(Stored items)
**********

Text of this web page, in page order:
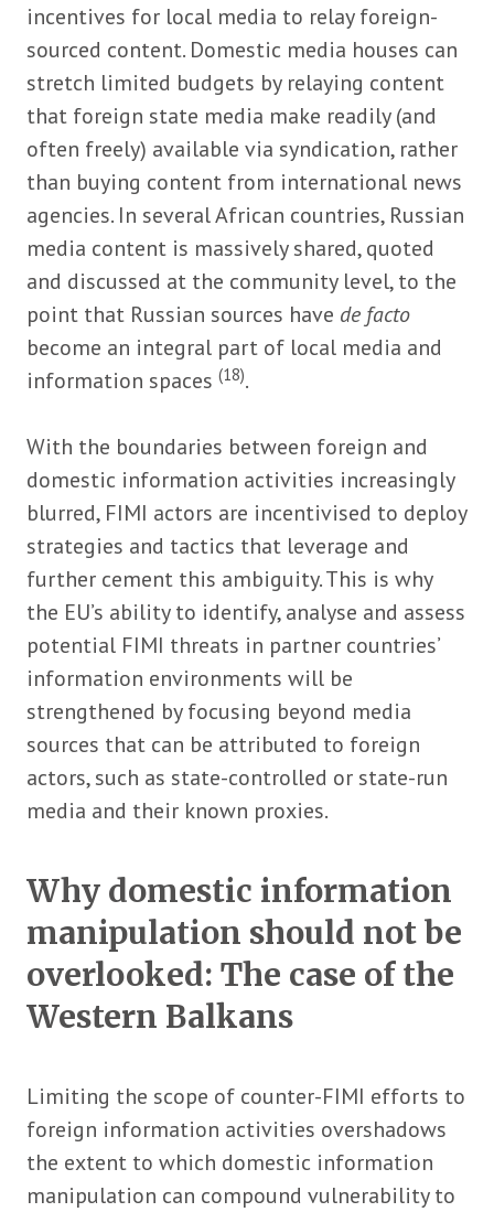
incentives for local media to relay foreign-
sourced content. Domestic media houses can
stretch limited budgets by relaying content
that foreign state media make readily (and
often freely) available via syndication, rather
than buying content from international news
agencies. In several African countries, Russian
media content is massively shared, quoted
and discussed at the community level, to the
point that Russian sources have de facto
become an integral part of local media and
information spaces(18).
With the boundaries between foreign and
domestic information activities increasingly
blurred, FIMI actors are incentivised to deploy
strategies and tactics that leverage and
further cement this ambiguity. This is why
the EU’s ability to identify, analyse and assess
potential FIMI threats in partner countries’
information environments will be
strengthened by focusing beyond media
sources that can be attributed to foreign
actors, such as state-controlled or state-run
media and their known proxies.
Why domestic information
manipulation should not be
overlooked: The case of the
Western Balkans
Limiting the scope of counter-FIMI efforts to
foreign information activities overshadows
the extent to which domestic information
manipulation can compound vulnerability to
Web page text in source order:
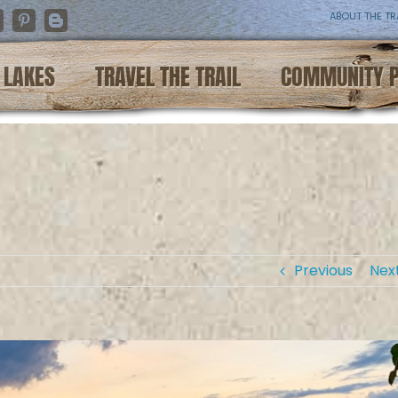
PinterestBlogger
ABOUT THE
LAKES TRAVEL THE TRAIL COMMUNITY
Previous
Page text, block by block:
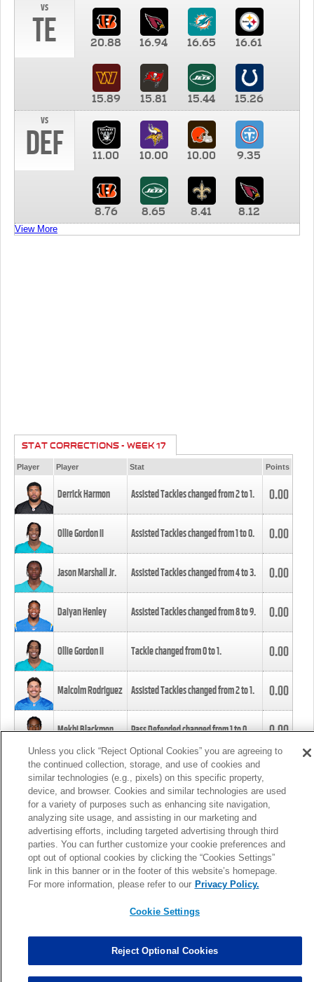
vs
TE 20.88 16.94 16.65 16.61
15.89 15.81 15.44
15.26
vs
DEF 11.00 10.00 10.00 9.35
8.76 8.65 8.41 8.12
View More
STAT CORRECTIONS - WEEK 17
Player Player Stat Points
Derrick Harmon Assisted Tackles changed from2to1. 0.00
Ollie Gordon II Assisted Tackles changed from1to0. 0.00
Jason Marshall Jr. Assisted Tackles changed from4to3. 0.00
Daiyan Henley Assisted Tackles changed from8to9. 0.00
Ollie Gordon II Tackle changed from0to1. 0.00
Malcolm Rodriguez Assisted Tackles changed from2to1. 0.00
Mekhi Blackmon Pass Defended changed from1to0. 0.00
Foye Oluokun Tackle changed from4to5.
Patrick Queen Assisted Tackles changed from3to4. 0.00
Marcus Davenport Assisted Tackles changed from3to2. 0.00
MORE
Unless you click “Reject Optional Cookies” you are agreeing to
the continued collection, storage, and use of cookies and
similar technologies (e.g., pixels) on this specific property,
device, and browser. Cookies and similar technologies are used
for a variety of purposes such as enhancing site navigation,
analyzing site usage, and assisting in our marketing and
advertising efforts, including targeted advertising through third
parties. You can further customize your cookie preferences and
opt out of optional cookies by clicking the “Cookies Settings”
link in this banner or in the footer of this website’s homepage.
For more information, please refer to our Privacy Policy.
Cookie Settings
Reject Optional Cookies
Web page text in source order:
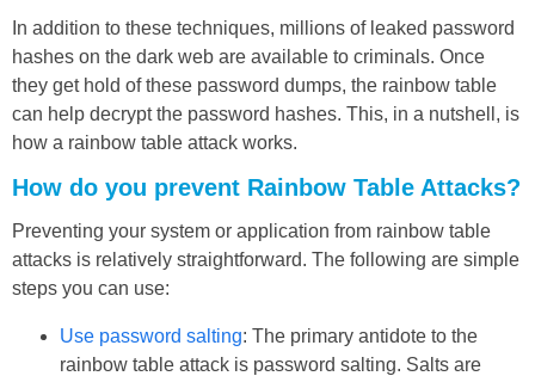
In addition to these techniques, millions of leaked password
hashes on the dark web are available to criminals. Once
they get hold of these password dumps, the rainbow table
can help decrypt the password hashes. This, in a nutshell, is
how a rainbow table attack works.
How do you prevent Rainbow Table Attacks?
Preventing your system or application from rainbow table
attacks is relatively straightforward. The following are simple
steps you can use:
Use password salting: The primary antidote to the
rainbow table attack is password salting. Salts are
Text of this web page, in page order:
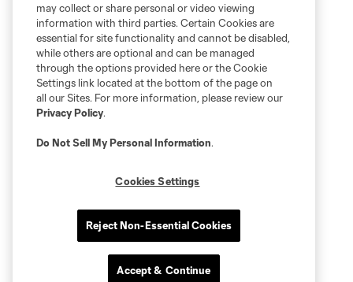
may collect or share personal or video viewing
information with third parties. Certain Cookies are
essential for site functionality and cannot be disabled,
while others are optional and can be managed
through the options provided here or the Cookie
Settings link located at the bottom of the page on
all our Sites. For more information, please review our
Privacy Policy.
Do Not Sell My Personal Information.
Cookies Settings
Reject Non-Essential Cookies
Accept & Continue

**********

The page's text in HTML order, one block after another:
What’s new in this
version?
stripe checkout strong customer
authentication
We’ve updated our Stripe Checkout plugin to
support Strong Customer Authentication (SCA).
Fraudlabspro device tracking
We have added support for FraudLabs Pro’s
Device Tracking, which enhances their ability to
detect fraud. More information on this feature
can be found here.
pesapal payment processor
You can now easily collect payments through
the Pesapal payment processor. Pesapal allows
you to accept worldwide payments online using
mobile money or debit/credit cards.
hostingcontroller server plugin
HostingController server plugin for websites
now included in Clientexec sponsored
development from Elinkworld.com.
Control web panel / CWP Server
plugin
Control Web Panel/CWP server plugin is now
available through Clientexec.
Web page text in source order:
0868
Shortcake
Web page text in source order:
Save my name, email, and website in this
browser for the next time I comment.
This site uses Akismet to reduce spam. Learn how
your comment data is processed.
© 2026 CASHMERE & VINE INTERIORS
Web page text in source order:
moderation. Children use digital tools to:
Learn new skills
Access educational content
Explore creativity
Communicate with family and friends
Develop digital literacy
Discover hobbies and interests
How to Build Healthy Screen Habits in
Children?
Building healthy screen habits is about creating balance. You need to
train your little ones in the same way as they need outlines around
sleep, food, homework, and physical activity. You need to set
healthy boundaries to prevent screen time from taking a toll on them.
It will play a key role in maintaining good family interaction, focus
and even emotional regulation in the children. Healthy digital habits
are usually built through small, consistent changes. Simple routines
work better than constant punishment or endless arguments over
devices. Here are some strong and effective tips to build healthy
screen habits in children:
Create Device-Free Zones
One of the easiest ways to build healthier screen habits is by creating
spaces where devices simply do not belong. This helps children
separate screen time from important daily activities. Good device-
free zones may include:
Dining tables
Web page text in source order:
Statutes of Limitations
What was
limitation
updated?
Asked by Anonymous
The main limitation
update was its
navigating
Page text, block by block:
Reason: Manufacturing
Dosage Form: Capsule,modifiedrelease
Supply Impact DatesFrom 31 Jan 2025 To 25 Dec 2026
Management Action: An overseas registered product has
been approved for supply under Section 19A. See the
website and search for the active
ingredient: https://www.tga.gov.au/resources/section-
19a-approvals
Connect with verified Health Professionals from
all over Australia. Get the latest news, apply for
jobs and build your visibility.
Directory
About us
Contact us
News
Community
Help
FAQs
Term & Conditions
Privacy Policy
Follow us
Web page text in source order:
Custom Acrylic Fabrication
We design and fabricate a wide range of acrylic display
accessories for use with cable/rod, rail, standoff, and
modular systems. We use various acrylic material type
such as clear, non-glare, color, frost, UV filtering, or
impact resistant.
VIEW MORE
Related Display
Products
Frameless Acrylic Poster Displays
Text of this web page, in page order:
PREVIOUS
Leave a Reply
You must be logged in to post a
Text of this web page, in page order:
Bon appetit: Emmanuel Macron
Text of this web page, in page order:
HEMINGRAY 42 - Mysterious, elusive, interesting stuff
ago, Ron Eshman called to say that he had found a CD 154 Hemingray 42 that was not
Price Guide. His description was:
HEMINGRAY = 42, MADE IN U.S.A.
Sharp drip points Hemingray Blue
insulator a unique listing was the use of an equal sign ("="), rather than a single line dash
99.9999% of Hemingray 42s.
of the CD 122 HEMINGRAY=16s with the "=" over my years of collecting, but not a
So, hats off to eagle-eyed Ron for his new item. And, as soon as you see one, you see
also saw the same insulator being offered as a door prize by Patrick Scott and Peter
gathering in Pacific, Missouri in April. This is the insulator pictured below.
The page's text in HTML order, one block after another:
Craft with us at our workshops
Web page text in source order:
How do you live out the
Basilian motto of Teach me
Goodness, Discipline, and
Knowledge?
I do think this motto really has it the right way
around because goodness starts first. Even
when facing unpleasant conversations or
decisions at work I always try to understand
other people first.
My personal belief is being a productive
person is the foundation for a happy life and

**********

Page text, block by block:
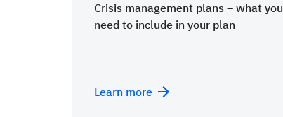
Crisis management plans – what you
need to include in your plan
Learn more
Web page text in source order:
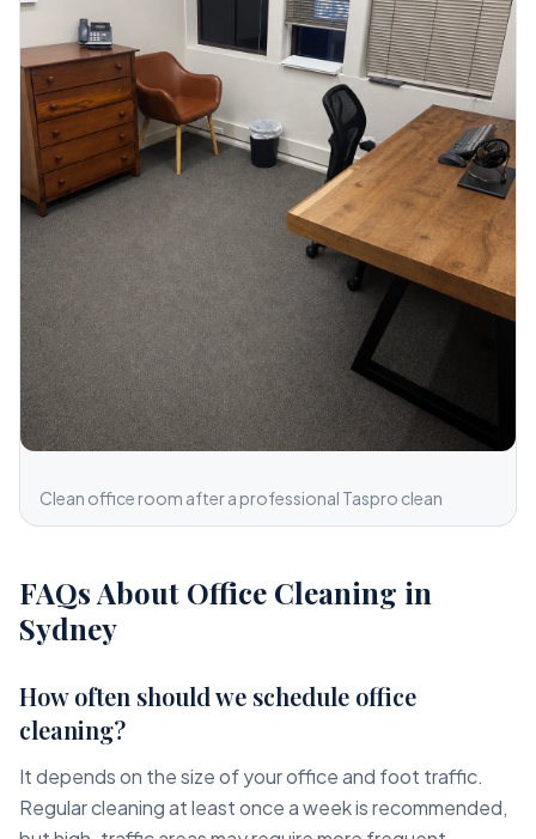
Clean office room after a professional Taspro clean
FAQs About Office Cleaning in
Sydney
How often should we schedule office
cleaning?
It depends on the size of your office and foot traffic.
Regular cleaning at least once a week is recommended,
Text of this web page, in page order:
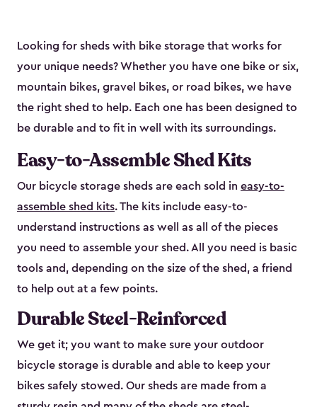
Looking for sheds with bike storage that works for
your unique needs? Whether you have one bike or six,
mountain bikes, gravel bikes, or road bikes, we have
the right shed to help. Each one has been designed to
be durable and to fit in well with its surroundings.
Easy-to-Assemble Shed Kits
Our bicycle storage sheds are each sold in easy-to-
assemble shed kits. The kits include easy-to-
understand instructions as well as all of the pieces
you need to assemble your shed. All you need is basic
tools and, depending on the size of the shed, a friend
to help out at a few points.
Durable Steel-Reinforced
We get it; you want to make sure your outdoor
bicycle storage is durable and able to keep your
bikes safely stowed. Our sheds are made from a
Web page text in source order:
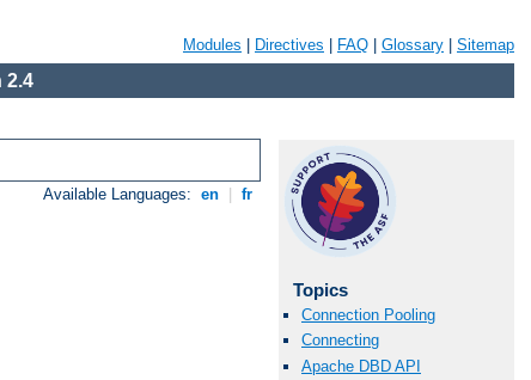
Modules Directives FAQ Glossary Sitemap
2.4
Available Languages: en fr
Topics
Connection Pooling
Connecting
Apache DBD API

**********

### Try it
Check each line of the records above, and copy those that hold the word "salting".

### Exercise output
Use password salting: The primary antidote to the
rainbow table attack is password salting. Salts are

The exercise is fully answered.